Aim of the task
Nothing but a full, exact copy of the data is needed.

=== Provided information ===

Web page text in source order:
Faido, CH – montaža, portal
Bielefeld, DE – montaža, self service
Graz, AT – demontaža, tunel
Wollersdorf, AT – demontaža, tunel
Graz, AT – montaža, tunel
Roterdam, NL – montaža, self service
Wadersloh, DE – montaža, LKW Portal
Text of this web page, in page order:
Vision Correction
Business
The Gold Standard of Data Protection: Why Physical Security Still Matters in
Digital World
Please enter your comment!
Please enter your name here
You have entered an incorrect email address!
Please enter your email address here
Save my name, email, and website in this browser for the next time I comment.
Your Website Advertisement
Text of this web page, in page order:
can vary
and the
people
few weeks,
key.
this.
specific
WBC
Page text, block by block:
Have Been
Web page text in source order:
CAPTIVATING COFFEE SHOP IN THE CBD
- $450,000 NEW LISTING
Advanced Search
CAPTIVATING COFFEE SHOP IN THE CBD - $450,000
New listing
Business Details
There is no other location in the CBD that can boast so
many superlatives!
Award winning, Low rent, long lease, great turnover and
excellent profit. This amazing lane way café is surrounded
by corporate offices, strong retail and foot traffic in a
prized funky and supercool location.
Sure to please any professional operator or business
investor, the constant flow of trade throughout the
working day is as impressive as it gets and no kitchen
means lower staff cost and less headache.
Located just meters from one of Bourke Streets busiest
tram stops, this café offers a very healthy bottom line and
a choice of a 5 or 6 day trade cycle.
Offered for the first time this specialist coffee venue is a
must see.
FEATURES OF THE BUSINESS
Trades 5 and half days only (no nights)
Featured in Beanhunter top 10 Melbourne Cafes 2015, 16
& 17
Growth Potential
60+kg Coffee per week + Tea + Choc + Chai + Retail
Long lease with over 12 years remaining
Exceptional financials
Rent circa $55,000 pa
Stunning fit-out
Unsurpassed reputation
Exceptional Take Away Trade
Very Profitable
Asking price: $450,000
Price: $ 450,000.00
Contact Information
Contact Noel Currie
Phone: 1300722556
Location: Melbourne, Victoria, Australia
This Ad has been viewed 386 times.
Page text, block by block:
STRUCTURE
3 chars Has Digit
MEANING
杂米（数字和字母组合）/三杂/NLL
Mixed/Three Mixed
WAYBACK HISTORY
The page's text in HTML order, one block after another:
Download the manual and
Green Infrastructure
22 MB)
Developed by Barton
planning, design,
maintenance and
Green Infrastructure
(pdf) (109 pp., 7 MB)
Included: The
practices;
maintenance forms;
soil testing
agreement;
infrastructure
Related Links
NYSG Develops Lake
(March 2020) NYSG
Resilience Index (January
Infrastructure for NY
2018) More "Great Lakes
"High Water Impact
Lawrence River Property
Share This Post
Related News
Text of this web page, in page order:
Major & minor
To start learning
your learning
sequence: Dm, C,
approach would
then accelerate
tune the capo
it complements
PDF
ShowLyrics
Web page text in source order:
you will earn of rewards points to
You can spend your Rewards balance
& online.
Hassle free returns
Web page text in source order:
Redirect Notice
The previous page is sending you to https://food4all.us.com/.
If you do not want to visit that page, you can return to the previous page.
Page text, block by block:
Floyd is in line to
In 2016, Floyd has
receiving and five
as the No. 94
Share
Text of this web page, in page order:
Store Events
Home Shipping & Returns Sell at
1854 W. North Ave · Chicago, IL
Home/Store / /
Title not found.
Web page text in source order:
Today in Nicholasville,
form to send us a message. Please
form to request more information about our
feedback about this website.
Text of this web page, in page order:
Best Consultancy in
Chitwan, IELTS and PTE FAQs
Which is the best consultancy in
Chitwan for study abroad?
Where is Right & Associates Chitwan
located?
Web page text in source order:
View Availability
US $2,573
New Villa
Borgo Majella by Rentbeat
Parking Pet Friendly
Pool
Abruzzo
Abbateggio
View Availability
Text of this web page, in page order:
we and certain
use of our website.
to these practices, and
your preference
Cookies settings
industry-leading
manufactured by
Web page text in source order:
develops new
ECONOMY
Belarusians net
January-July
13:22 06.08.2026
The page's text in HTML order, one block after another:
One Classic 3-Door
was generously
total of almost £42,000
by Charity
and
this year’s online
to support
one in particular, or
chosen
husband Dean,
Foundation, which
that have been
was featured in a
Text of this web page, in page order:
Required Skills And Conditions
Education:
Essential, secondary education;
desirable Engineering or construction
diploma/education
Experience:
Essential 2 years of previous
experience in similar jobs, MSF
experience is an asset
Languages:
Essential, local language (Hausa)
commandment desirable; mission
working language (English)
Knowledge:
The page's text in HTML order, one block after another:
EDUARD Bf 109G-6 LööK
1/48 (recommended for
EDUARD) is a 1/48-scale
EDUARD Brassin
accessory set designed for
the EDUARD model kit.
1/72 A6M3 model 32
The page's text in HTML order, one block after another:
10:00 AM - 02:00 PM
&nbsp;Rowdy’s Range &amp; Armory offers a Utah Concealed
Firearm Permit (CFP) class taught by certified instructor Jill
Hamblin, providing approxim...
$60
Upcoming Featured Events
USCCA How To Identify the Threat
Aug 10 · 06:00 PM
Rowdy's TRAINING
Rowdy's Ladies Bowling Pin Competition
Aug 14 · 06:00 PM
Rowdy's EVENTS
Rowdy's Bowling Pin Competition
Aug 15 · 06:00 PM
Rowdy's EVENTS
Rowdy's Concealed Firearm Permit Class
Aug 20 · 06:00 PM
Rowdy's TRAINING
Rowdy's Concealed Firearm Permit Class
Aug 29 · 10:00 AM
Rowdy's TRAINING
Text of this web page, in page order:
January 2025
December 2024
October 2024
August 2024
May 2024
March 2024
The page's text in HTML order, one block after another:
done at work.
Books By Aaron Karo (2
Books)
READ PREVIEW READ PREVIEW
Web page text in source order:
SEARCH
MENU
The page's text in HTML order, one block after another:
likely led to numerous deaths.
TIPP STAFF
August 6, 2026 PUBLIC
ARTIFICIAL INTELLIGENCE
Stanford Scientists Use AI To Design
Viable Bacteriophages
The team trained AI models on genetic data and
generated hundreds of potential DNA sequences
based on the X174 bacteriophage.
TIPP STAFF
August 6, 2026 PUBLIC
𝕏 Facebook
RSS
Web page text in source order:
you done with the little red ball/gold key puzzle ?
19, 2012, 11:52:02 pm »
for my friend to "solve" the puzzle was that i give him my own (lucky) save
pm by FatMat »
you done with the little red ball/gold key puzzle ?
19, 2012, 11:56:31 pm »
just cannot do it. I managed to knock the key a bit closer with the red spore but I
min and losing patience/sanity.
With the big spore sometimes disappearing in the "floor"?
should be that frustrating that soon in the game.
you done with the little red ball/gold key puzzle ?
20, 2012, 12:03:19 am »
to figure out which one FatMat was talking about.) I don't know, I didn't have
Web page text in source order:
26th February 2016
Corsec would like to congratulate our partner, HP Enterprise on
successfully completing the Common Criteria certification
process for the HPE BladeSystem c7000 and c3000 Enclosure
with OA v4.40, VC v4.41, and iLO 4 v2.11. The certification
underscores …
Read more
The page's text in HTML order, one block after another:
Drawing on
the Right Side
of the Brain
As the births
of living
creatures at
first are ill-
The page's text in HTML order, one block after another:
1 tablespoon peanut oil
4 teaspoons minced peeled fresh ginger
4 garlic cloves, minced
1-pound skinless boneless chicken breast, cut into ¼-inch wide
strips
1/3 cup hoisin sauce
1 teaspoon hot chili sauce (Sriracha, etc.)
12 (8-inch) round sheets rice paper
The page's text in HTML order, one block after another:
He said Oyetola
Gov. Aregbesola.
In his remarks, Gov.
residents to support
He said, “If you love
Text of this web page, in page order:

===

Answer to this exercise
Web page text in source order:
Faido, CH – montaža, portal
Bielefeld, DE – montaža, self service
Graz, AT – demontaža, tunel
Wollersdorf, AT – demontaža, tunel
Graz, AT – montaža, tunel
Roterdam, NL – montaža, self service
Wadersloh, DE – montaža, LKW Portal
Text of this web page, in page order:
Vision Correction
Business
The Gold Standard of Data Protection: Why Physical Security Still Matters in
Digital World
Please enter your comment!
Please enter your name here
You have entered an incorrect email address!
Please enter your email address here
Save my name, email, and website in this browser for the next time I comment.
Your Website Advertisement
Text of this web page, in page order:
can vary
and the
people
few weeks,
key.
this.
specific
WBC
Page text, block by block:
Have Been
Web page text in source order:
CAPTIVATING COFFEE SHOP IN THE CBD
- $450,000 NEW LISTING
Advanced Search
CAPTIVATING COFFEE SHOP IN THE CBD - $450,000
New listing
Business Details
There is no other location in the CBD that can boast so
many superlatives!
Award winning, Low rent, long lease, great turnover and
excellent profit. This amazing lane way café is surrounded
by corporate offices, strong retail and foot traffic in a
prized funky and supercool location.
Sure to please any professional operator or business
investor, the constant flow of trade throughout the
working day is as impressive as it gets and no kitchen
means lower staff cost and less headache.
Located just meters from one of Bourke Streets busiest
tram stops, this café offers a very healthy bottom line and
a choice of a 5 or 6 day trade cycle.
Offered for the first time this specialist coffee venue is a
must see.
FEATURES OF THE BUSINESS
Trades 5 and half days only (no nights)
Featured in Beanhunter top 10 Melbourne Cafes 2015, 16
& 17
Growth Potential
60+kg Coffee per week + Tea + Choc + Chai + Retail
Long lease with over 12 years remaining
Exceptional financials
Rent circa $55,000 pa
Stunning fit-out
Unsurpassed reputation
Exceptional Take Away Trade
Very Profitable
Asking price: $450,000
Price: $ 450,000.00
Contact Information
Contact Noel Currie
Phone: 1300722556
Location: Melbourne, Victoria, Australia
This Ad has been viewed 386 times.
Page text, block by block:
STRUCTURE
3 chars Has Digit
MEANING
杂米（数字和字母组合）/三杂/NLL
Mixed/Three Mixed
WAYBACK HISTORY
The page's text in HTML order, one block after another:
Download the manual and
Green Infrastructure
22 MB)
Developed by Barton
planning, design,
maintenance and
Green Infrastructure
(pdf) (109 pp., 7 MB)
Included: The
practices;
maintenance forms;
soil testing
agreement;
infrastructure
Related Links
NYSG Develops Lake
(March 2020) NYSG
Resilience Index (January
Infrastructure for NY
2018) More "Great Lakes
"High Water Impact
Lawrence River Property
Share This Post
Related News
Text of this web page, in page order:
Major & minor
To start learning
your learning
sequence: Dm, C,
approach would
then accelerate
tune the capo
it complements
PDF
ShowLyrics
Web page text in source order:
you will earn of rewards points to
You can spend your Rewards balance
& online.
Hassle free returns
Web page text in source order:
Redirect Notice
The previous page is sending you to https://food4all.us.com/.
If you do not want to visit that page, you can return to the previous page.
Page text, block by block:
Floyd is in line to
In 2016, Floyd has
receiving and five
as the No. 94
Share
Text of this web page, in page order:
Store Events
Home Shipping & Returns Sell at
1854 W. North Ave · Chicago, IL
Home/Store / /
Title not found.
Web page text in source order:
Today in Nicholasville,
form to send us a message. Please
form to request more information about our
feedback about this website.
Text of this web page, in page order:
Best Consultancy in
Chitwan, IELTS and PTE FAQs
Which is the best consultancy in
Chitwan for study abroad?
Where is Right & Associates Chitwan
located?
Web page text in source order:
View Availability
US $2,573
New Villa
Borgo Majella by Rentbeat
Parking Pet Friendly
Pool
Abruzzo
Abbateggio
View Availability
Text of this web page, in page order:
we and certain
use of our website.
to these practices, and
your preference
Cookies settings
industry-leading
manufactured by
Web page text in source order:
develops new
ECONOMY
Belarusians net
January-July
13:22 06.08.2026
The page's text in HTML order, one block after another:
One Classic 3-Door
was generously
total of almost £42,000
by Charity
and
this year’s online
to support
one in particular, or
chosen
husband Dean,
Foundation, which
that have been
was featured in a
Text of this web page, in page order:
Required Skills And Conditions
Education:
Essential, secondary education;
desirable Engineering or construction
diploma/education
Experience:
Essential 2 years of previous
experience in similar jobs, MSF
experience is an asset
Languages:
Essential, local language (Hausa)
commandment desirable; mission
working language (English)
Knowledge:
The page's text in HTML order, one block after another:
EDUARD Bf 109G-6 LööK
1/48 (recommended for
EDUARD) is a 1/48-scale
EDUARD Brassin
accessory set designed for
the EDUARD model kit.
1/72 A6M3 model 32
The page's text in HTML order, one block after another:
10:00 AM - 02:00 PM
&nbsp;Rowdy’s Range &amp; Armory offers a Utah Concealed
Firearm Permit (CFP) class taught by certified instructor Jill
Hamblin, providing approxim...
$60
Upcoming Featured Events
USCCA How To Identify the Threat
Aug 10 · 06:00 PM
Rowdy's TRAINING
Rowdy's Ladies Bowling Pin Competition
Aug 14 · 06:00 PM
Rowdy's EVENTS
Rowdy's Bowling Pin Competition
Aug 15 · 06:00 PM
Rowdy's EVENTS
Rowdy's Concealed Firearm Permit Class
Aug 20 · 06:00 PM
Rowdy's TRAINING
Rowdy's Concealed Firearm Permit Class
Aug 29 · 10:00 AM
Rowdy's TRAINING
Text of this web page, in page order:
January 2025
December 2024
October 2024
August 2024
May 2024
March 2024
The page's text in HTML order, one block after another:
done at work.
Books By Aaron Karo (2
Books)
READ PREVIEW READ PREVIEW
Web page text in source order:
SEARCH
MENU
The page's text in HTML order, one block after another:
likely led to numerous deaths.
TIPP STAFF
August 6, 2026 PUBLIC
ARTIFICIAL INTELLIGENCE
Stanford Scientists Use AI To Design
Viable Bacteriophages
The team trained AI models on genetic data and
generated hundreds of potential DNA sequences
based on the X174 bacteriophage.
TIPP STAFF
August 6, 2026 PUBLIC
𝕏 Facebook
RSS
Web page text in source order:
you done with the little red ball/gold key puzzle ?
19, 2012, 11:52:02 pm »
for my friend to "solve" the puzzle was that i give him my own (lucky) save
pm by FatMat »
you done with the little red ball/gold key puzzle ?
19, 2012, 11:56:31 pm »
just cannot do it. I managed to knock the key a bit closer with the red spore but I
min and losing patience/sanity.
With the big spore sometimes disappearing in the "floor"?
should be that frustrating that soon in the game.
you done with the little red ball/gold key puzzle ?
20, 2012, 12:03:19 am »
to figure out which one FatMat was talking about.) I don't know, I didn't have
Web page text in source order:
26th February 2016
Corsec would like to congratulate our partner, HP Enterprise on
successfully completing the Common Criteria certification
process for the HPE BladeSystem c7000 and c3000 Enclosure
with OA v4.40, VC v4.41, and iLO 4 v2.11. The certification
underscores …
Read more
The page's text in HTML order, one block after another:
Drawing on
the Right Side
of the Brain
As the births
of living
creatures at
first are ill-
The page's text in HTML order, one block after another:
1 tablespoon peanut oil
4 teaspoons minced peeled fresh ginger
4 garlic cloves, minced
1-pound skinless boneless chicken breast, cut into ¼-inch wide
strips
1/3 cup hoisin sauce
1 teaspoon hot chili sauce (Sriracha, etc.)
12 (8-inch) round sheets rice paper
The page's text in HTML order, one block after another:
He said Oyetola
Gov. Aregbesola.
In his remarks, Gov.
residents to support
He said, “If you love
Text of this web page, in page order:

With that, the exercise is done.